The EcSELL Institute recently completed a research study that examined sales managers’ perceptions of how to increase sales productivity versus what they and their organizations are actually doing about it. 89% stated that skill improvement at the sales management level is more important, or as important, as that of their sales producers in improving productivity. Yet only 40% of the companies surveyed provide professional development programs for their sales management teams. 60% claim money and time as the two primary reasons their companies do nothing. Yet recent studies indicate an organization can realize up to 800% ROI when they implement professional development programs. (Source: GeoLearning, Training, Analytics and Human Capital ROI, White paper, 2009)

Sales Managers overwhelmingly believe their companies have an obligation to provide resources to help them improve their skills. Science proves organizations that promote and pursue professional development for their sales managers achieve greater results.

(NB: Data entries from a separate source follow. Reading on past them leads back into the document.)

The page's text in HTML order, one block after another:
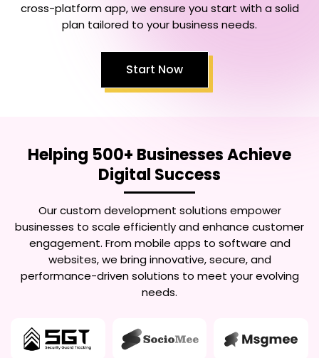
cross-platform app, we ensure you start with a solid
plan tailored to your business needs.
Start Now
Helping 500+ Businesses Achieve
Digital Success
Our custom development solutions empower
businesses to scale efficiently and enhance customer
engagement. From mobile apps to software and
websites, we bring innovative, secure, and
performance-driven solutions to meet your evolving
needs.
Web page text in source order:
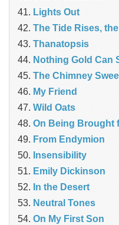
Lights Out
The Tide Rises,
Thanatopsis
Nothing Gold Can
The Chimney
My Friend
Wild Oats
On Being Brought
From Endymion
Insensibility
Emily Dickinson
In the Desert
Neutral Tones
On My First Son
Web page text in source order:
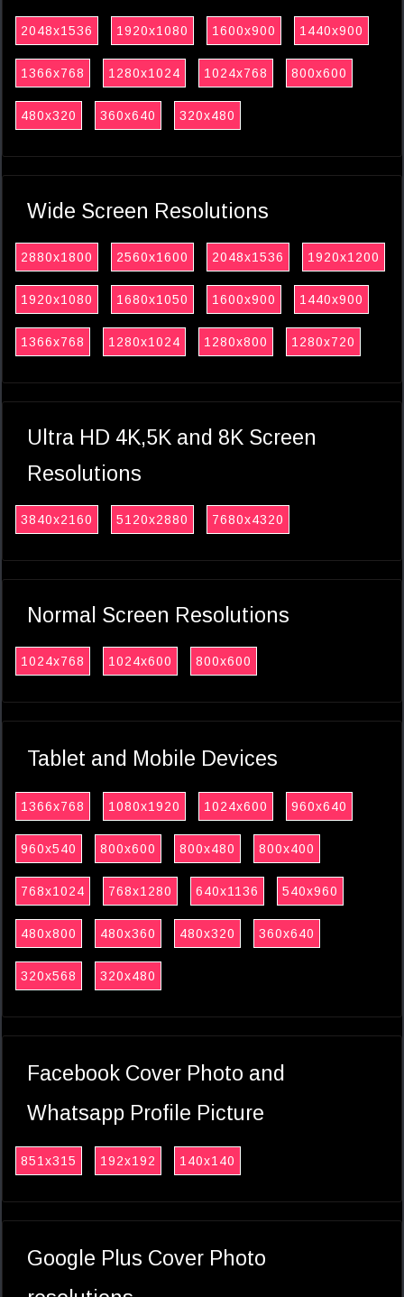
2048x1536 1920x1080 1600x900 1440x900
1366x768 1280x1024 1024x768 800x600
480x320 360x640 320x480
Wide Screen Resolutions
2880x1800 2560x1600 2048x1536 1920x1200
1920x1080 1680x1050 1600x900 1440x900
1366x768 1280x1024 1280x800 1280x720
Ultra HD 4K,5K and 8K Screen
Resolutions
3840x2160 5120x2880 7680x4320
Normal Screen Resolutions
1024x768 1024x600 800x600
Tablet and Mobile Devices
1366x768 1080x1920 1024x600 960x640
960x540 800x600 800x480 800x400
768x1024 768x1280 640x1136 540x960
480x800 480x360 480x320 360x640
320x568 320x480
Facebook Cover Photo and
Whatsapp Profile Picture
851x315 192x192 140x140
Google Plus Cover Photo
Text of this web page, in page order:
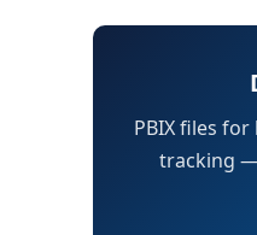
PBIX files
tracking —
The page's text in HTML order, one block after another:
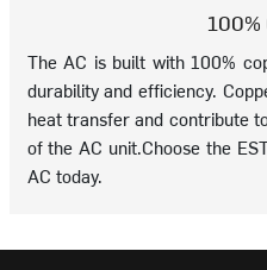
The AC is built with 100%
durability and efficiency.
heat transfer and contribute
of the AC unit.Choose the
AC today.
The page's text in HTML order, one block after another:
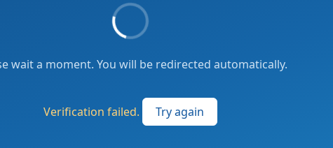
wait a moment. You will be redirected automatically.
Verification failed. Try again
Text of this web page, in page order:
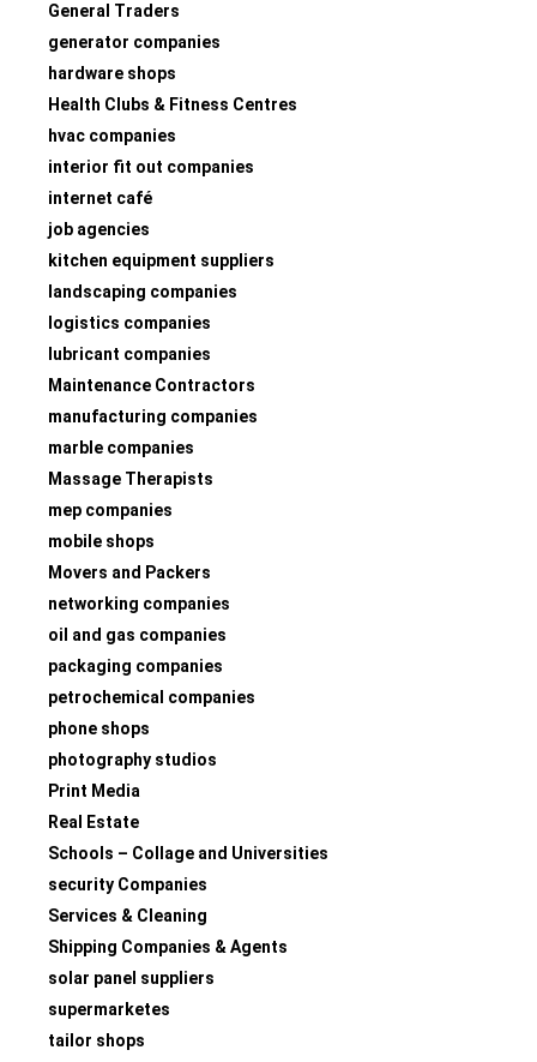
General Traders
generator companies
hardware shops
Health Clubs & Fitness Centres
hvac companies
interior fit out companies
internet café
job agencies
kitchen equipment suppliers
landscaping companies
logistics companies
lubricant companies
Maintenance Contractors
manufacturing companies
marble companies
Massage Therapists
mep companies
mobile shops
Movers and Packers
networking companies
oil and gas companies
packaging companies
petrochemical companies
phone shops
photography studios
Print Media
Real Estate
Schools – Collage and Universities
security Companies
Services & Cleaning
Shipping Companies & Agents
solar panel suppliers
supermarketes
tailor shops

Recent research by the Aberdeen Group shows that over half of the “best in class” companies provide development for front line managers, and nearly the entire balance (45%) indicates plans to extend development programs in the future. (Source: Aberdeen Group, Beyond Satisfaction: Engaging Employees to Retain Customers, research paper, 2009)

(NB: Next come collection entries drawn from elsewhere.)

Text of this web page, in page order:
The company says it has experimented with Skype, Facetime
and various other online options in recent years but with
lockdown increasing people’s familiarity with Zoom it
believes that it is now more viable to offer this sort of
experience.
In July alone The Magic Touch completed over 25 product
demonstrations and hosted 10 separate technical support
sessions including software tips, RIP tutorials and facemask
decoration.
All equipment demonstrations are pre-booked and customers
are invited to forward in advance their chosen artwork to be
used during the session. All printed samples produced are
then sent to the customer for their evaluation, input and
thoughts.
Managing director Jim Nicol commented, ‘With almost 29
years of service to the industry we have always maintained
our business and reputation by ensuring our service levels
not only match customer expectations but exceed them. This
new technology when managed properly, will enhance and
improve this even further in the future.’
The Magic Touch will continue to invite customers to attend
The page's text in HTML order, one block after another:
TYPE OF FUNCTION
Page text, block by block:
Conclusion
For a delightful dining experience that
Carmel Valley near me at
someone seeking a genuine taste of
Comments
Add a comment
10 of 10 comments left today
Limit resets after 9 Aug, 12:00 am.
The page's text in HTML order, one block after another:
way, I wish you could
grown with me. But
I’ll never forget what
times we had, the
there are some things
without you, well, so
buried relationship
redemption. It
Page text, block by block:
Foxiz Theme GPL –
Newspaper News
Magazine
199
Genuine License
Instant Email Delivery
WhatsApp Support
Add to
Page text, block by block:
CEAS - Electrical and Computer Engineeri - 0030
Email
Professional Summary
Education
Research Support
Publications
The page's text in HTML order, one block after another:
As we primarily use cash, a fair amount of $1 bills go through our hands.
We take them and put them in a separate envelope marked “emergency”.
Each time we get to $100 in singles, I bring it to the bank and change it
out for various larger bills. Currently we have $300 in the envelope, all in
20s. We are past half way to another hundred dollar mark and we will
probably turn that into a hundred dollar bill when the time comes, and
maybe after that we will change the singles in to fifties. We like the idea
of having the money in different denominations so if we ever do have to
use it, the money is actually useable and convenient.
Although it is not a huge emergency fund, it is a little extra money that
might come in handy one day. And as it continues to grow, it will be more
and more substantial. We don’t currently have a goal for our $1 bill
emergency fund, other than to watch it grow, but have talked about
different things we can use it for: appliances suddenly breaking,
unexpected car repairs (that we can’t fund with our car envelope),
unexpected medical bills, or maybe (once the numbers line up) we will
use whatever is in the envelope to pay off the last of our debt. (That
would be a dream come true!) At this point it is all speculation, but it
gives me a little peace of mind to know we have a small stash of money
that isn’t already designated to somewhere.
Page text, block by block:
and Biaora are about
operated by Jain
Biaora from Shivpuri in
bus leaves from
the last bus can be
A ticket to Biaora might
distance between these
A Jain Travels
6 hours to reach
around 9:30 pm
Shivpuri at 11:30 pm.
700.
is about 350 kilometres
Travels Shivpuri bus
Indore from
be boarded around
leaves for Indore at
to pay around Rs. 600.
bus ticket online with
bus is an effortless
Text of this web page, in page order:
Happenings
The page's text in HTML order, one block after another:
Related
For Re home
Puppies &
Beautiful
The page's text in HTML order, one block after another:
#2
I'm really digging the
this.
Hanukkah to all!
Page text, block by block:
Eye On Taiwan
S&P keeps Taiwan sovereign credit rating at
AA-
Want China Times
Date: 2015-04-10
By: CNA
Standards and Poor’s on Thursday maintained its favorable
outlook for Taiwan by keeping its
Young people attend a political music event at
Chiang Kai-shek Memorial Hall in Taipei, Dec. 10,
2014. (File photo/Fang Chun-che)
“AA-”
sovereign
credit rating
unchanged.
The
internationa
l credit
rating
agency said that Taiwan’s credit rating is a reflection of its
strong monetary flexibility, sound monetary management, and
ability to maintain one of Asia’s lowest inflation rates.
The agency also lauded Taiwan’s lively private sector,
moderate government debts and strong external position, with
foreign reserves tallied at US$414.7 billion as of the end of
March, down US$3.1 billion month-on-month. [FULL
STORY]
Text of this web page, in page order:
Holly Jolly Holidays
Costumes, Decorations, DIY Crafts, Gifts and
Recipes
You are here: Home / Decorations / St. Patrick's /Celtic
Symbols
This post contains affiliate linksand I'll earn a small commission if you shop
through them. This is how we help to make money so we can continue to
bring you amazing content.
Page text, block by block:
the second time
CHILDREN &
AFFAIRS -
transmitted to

Additional key research findings include:

  •     Most sales managers believe sales production can be increased.
  •     Of the top three factors/activities that sales managers believe will drive greater production, two are within their complete control. (The US economic condition being the only item out of their control).
  •     Even though sales managers are the key to driving results, less than half have resources that allow them to improve upon those skills specific to driving greater sales revenue.
  •     The vast majority of respondents don’t believe their company cultures promote professional development.

Respondent candidates were chosen from a list of pre-screened (“opt-in”) contacts. Respondent candidates were included in the list based upon their identification as having a leadership role in sales (i.e. by title), with a company generating a minimum of $10M in revenue annually.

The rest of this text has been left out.